An excellent keynote speech on the second day of Mobile World Congress by Eric Schmidt is now up on YouTube. Below an interpretation what this all means for the development of Augmented Media and a few notes I took which may help you as a viewing guide.

In general, Schmidt didn’t refer too much to our area of interest which is all about Augmented Media in a mobile setting. Nevertheless his keynote is very relevant for the mobile future.

It is all about ubiquity and better performance at the tech side, and openness and willingness to cooperate at the governmental side and regulatory side.

As a matter of fact, performance will double roughly every year and half, a fairly autonomous process according to Moore’s law – this is where the Google engineers are working on to make it happen, especially where it concerns improvements which will be visible to end users.

For Augmented Reality applications this means that we will see the more than welcome improvement in responsiveness and accuracy. A sneak preview exists today: the continuous scanning mode in Google Goggles is in fact a sandbox application of Point and Know, a strong viual approach to search and discovery which will dramatically change the way we will interact with our environment in the future.

Imagine what real-time visual discovery can mean for illiterate people for instance, or to enable the so often cited “Terminator View” to overlay products and locations with background information. New Input/Ouput devices will definitely accelerate this development further (apparently it was too early for an official announcement of the highly anticipated Google Glasses right now).

With all this in mind it is really important to see that Google takes responsibility to make this kind of mobile distributed computing power really universally accessible and conquer the digital divide by working on other means of distributed connectivity besides our traditional cellular networks (using peer-to-peer, mesh networks for example).

Eric shortly mentions connected sensors but doesn’t go in much detail. In fact this very interesting area is slightly under exposed on the whole MWC event this year. We will write a separate post on this subject later.

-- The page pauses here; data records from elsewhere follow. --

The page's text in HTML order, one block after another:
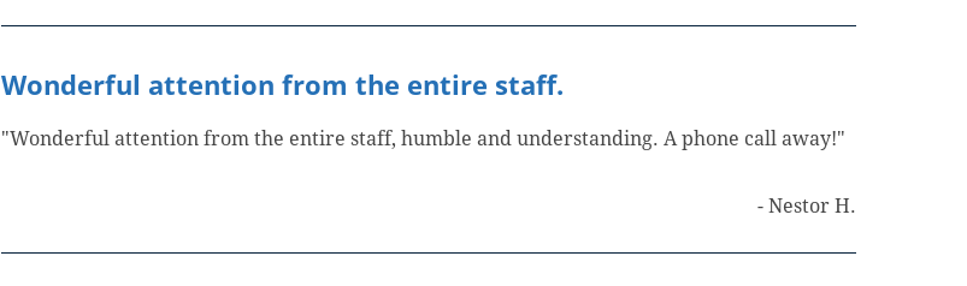
Wonderful attention from the entire staff.
"Wonderful attention from the entire staff, humble and understanding. A phone call away!"
- Nestor H.
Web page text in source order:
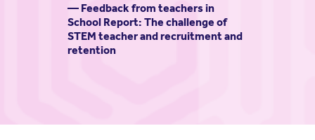
— Feedback from teachers in
School Report: The challenge of
STEM teacher and recruitment and
retention
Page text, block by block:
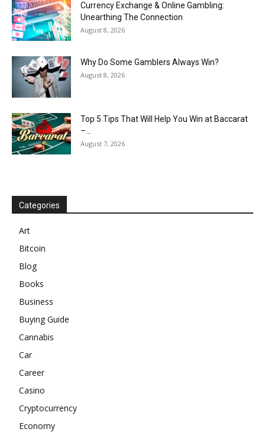
Currency Exchange & Online Gambling:
Unearthing The Connection
August 8, 2026
Why Do Some Gamblers Always Win?
August 8, 2026
Top 5 Tips That Will Help You Win at Baccarat
–...
August 7, 2026
Categories
Art
Bitcoin
Blog
Books
Business
Buying Guide
Cannabis
Car
Career
Casino
Cryptocurrency
Economy
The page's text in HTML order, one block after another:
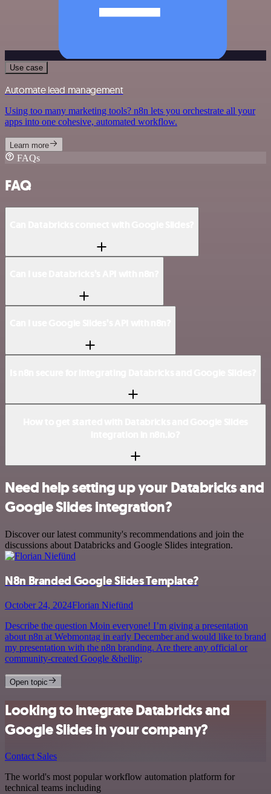
Use case
Automate lead management
Using too many marketing tools? n8n lets you orchestrate all your
apps into one cohesive, automated workflow.
Learn more
FAQs
FAQ
Need help setting up your Databricks and
Google Slides integration?
Discover our latest community's recommendations and join the
discussions about Databricks and Google Slides integration.
N8n Branded Google Slides Template?
October 24, 2024Florian Niefünd
Describe the question Moin everyone! I’m giving a presentation
about n8n at Webmontag in early December and would like to brand
my presentation with the n8n branding. Are there any official or
community-created Google &hellip;
Open topic
Looking to integrate Databricks and
Google Slides in your company?
Contact Sales
The world's most popular workflow automation platform for
technical teams including
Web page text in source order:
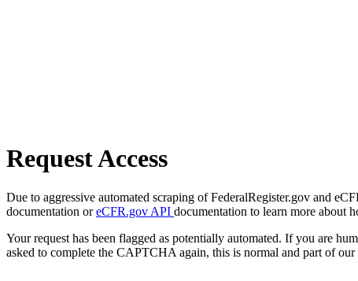
Request Access
Due to aggressive automated scraping of FederalRegister.gov and
documentation oreCFR.gov API documentation to learn more about
Your request has been flagged as potentially automated. If you are
asked to complete the CAPTCHA again, this is normal and part of our
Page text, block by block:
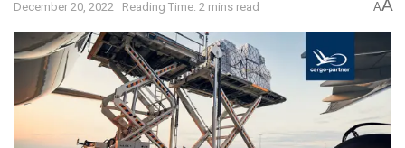
December 20, 2022 Reading Time: 2 mins read AA

For those of us who continually pay attention to the mobile developments Eric Schmidt’s talk does not reveal very new insights, rather confirms a very consistent and directed vision of Google how the connected future will look. Not surprisingly this is very much dominated by bringing the results of all this computing and technology as close to the end user as possible, by going mobile. And the best part is that all of this computing power will become invisible in the process, just like the electricity power grid is an invisible resource, a given which empowers us to focus on our real needs. Very well said, and something to be proud of as a front-runner to make this happen for Augmented Media.